- **Action item**:
Aside from the pictures, the entries should be given again exactly.

- **Supplied records**:
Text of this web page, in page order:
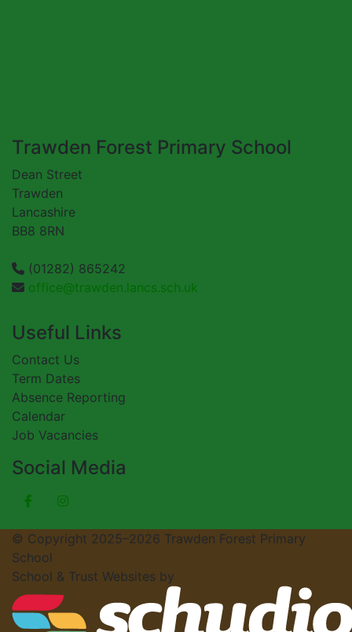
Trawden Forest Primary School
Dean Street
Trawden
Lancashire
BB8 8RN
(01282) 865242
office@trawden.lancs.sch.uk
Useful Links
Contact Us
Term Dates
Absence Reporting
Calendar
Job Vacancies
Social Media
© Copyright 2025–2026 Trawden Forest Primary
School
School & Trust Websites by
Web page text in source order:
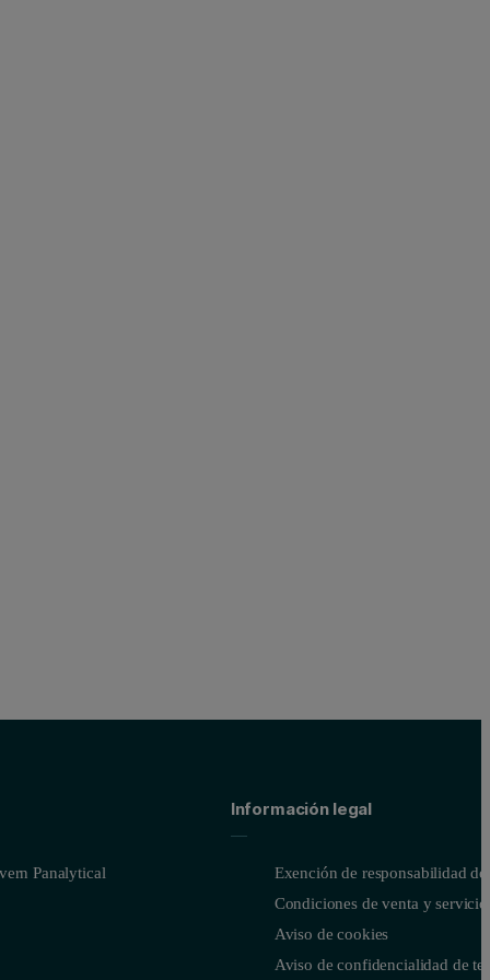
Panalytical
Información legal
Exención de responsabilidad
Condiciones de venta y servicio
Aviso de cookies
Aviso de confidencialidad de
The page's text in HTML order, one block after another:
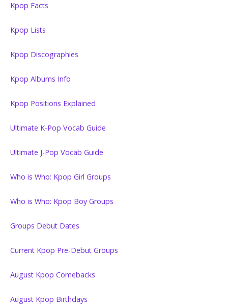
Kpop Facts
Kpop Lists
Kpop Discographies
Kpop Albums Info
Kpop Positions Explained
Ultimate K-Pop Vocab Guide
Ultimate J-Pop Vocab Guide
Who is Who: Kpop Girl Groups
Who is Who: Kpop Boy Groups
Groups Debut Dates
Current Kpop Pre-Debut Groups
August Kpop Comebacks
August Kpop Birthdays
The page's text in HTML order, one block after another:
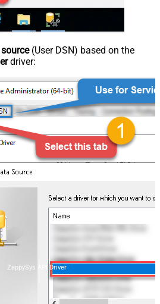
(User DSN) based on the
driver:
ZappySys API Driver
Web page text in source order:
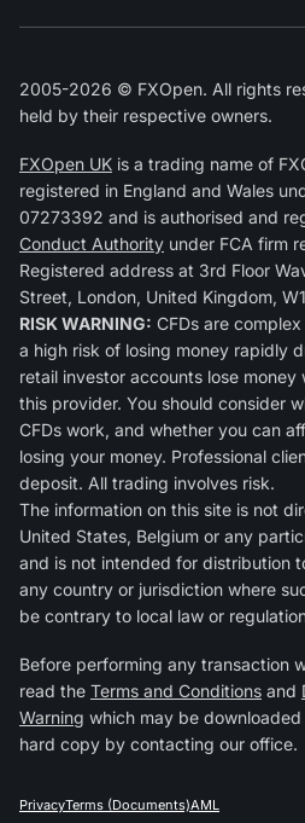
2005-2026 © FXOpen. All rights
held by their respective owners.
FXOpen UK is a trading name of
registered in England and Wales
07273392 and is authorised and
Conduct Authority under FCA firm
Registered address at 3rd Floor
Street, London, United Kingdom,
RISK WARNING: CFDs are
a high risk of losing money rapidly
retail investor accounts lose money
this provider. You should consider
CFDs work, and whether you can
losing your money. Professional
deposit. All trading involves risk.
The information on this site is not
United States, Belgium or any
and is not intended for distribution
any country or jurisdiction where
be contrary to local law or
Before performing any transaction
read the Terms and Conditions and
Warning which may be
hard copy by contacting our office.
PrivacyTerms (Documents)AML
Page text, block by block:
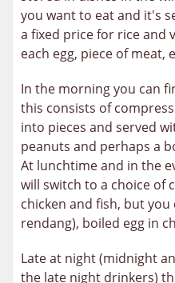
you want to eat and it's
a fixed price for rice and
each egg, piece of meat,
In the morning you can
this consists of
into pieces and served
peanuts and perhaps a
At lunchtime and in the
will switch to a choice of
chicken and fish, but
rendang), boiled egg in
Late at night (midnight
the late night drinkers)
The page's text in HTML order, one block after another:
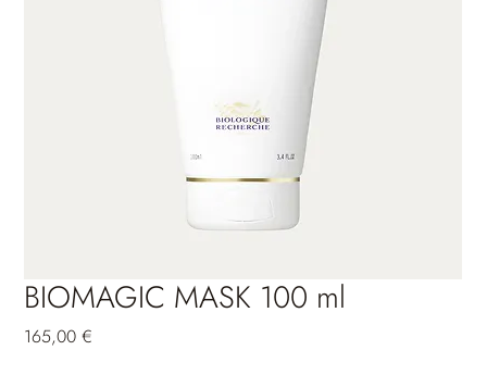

- **Output**:
Text of this web page, in page order:
Trawden Forest Primary School
Dean Street
Trawden
Lancashire
BB8 8RN
(01282) 865242
office@trawden.lancs.sch.uk
Useful Links
Contact Us
Term Dates
Absence Reporting
Calendar
Job Vacancies
Social Media
© Copyright 2025–2026 Trawden Forest Primary
School
School & Trust Websites by
Web page text in source order:
Panalytical
Información legal
Exención de responsabilidad
Condiciones de venta y servicio
Aviso de cookies
Aviso de confidencialidad de
The page's text in HTML order, one block after another:
Kpop Facts
Kpop Lists
Kpop Discographies
Kpop Albums Info
Kpop Positions Explained
Ultimate K-Pop Vocab Guide
Ultimate J-Pop Vocab Guide
Who is Who: Kpop Girl Groups
Who is Who: Kpop Boy Groups
Groups Debut Dates
Current Kpop Pre-Debut Groups
August Kpop Comebacks
August Kpop Birthdays
The page's text in HTML order, one block after another:
(User DSN) based on the
driver:
ZappySys API Driver
Web page text in source order:
2005-2026 © FXOpen. All rights
held by their respective owners.
FXOpen UK is a trading name of
registered in England and Wales
07273392 and is authorised and
Conduct Authority under FCA firm
Registered address at 3rd Floor
Street, London, United Kingdom,
RISK WARNING: CFDs are
a high risk of losing money rapidly
retail investor accounts lose money
this provider. You should consider
CFDs work, and whether you can
losing your money. Professional
deposit. All trading involves risk.
The information on this site is not
United States, Belgium or any
and is not intended for distribution
any country or jurisdiction where
be contrary to local law or
Before performing any transaction
read the Terms and Conditions and
Warning which may be
hard copy by contacting our office.
PrivacyTerms (Documents)AML
Page text, block by block:
you want to eat and it's
a fixed price for rice and
each egg, piece of meat,
In the morning you can
this consists of
into pieces and served
peanuts and perhaps a
At lunchtime and in the
will switch to a choice of
chicken and fish, but
rendang), boiled egg in
Late at night (midnight
the late night drinkers)
The page's text in HTML order, one block after another:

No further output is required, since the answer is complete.